Jessica Lahey - The Gift of Failure

Jessica Lahey – The Gift of Failure

Jessica Lahey is a teacher, writer, and mom. Over twenty years, she’s  taught every grade from sixth to twelfth in both public and private  schools. She writes about education, parenting, and child welfare for The Atlantic, Vermont Public Radio, The Washington Post and the New York Times and is the author of the New York Times bestselling book, The Gift of Failure: How the Best Parents Learn to Let Go So Their Children Can Succeed. She is a member of the Amazon Studios Thought Leader Board and wrote the educational curriculum for Amazon Kids’ The Stinky and Dirty Show. Jessica  earned a B.A. in Comparative Literature from the University of  Massachusetts and a J.D. with a concentration in juvenile and education  law from the University of North Carolina School of Law. She lives in  Vermont with her husband and two sons. Her second book, The Addiction Inoculation: Raising Healthy Kids in a Culture of Dependence, will be released in April 2021.

Key Takeaways:

00:25 Her favorite age group of learners to teach and why

07:24 How learning opportunities get lost when parents rescue their children

00:09 The effect of helicopter parenting on motivation and learning

11:01 The red flags about our parenting and teaching that we might need to take a look at

12:50 The difference between directive and autonomy-supportive teaching

17:52 Getting support in non-directive and free-range parenting styles

31:35 What parents should look for in a school

36:00 Her take on self-directed education

42:12 Screentimes and how students are learning differently during COVID

53:26 Building intrinsic motivation


“Kids who have had what’s called autonomy-supportive parenting, teaching, coaching tend to have a little more comfort with frustration, tend to be the kind of kids who can take a breath, figure it out and push through without having to sort of go to someone else for the answer.”

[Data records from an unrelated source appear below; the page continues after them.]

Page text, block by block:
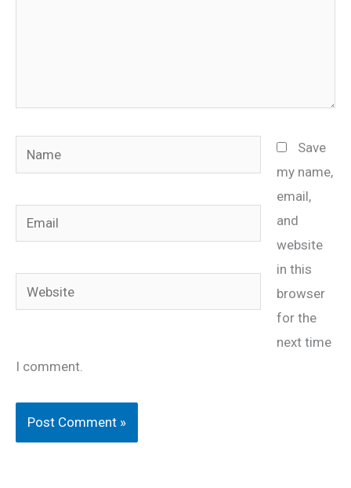
Name
Email
Website
Save
my name,
email,
and
website
in this
browser
for the
next time
I comment.
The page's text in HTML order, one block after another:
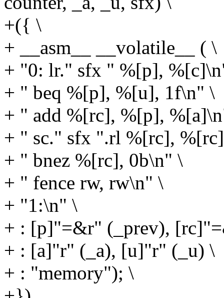
+({ \
+ __asm__ __volatile__ ( \
+ "0: lr." sfx " %[p],
+ " beq %[p], %[u], 1f\n" \
+ " add %[rc], %[p],
+ " sc." sfx ".rl %[rc],
+ " bnez %[rc], 0b\n" \
+ " fence rw, rw\n" \
+ "1:\n" \
+ : [p]"=&r" (_prev),
+ : [a]"r" (_a), [u]"r" (_u) \
+ : "memory"); \

“What is great for learning is frequent formative assessments. It helps the kid exercise a little bit of metacognition, because they’re on a constant basis having to reevaluate what they thought they knew and what they didn’t know.”

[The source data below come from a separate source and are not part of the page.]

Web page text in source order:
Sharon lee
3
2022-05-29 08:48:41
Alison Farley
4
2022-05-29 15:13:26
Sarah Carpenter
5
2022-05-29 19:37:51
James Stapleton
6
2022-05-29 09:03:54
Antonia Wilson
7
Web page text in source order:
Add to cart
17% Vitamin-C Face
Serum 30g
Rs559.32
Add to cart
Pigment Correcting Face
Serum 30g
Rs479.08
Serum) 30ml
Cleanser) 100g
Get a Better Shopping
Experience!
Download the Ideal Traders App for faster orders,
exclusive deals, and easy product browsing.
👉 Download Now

“The reason that so many colleges and universities are switching, moving away from lecture-based teaching and towards small group teaching is that we know it works better.”

“There’s all sorts of emotional engagement that has to happen. It’s not just about interpersonal relationships, but engagement and relevance and all that stuff. That’s where the secret sauce of teaching is.”

“Being more controlling of kids has the opposite effect. It undermines their motivation to want to do the things that we’re trying to get them to do. Giving control to kids will help them feel less out of control.”